If your school uses Securly for Chromebooks, there’s a pretty easy way to bypass some blocked websites like Discord.
TL;DR: Add ?suicidepreventionlifeline.org
to the end of the URL.
Inspecting the code
Chrome extensions are “open source” (as are websites and apps) because Chrome needs to know what to execute. So, looking at Securly’s code, in securly.min.js
, most of the code responsibly checks for domain names in url.hostname
.
However, on line 913,
910 if (e.requestHeaders.forEach(function(e) {
911 "Purpose" == e.name && "prefetch" == e.value && (t = !0)
912 }), !t) {
913 if (-1 != e.url.indexOf("suicidepreventionlifeline.org")) return onBeforeRequestListener(e);
914 var o = e.url;
915 if (1 == interceptOrNot(e)) {
Here, if it finds suicidepreventionlifeline.org
in the user’s URL, it’ll short circuit and allow the web page request through. Interestingly, although it’s checking for a domain name here, it’s checking it in e.url
. Indeed, adding ?suicidepreventionlifeline.org
to the end of the URL includes it in e.url
, so -1 != e.url.indexOf("suicidepreventionlifeline.org")

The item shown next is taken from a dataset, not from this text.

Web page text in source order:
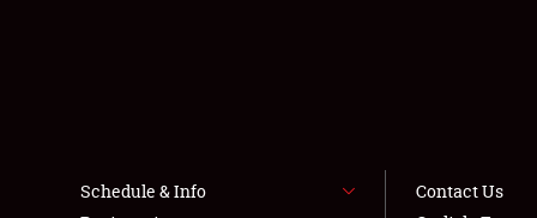
Schedule & Info
Contact Us

evaluates to true, allowing any site to be let through.
Why might this be the case? Perhaps it is to allow redirect links like https://l.facebook.com/l.php
to suicide prevention material from being blocked even if the parent site is blocked, which could happen if someone copies a URL from the site without visiting it first.
For some reason, however, some sites like JSFuck can’t be bypassed using this technique.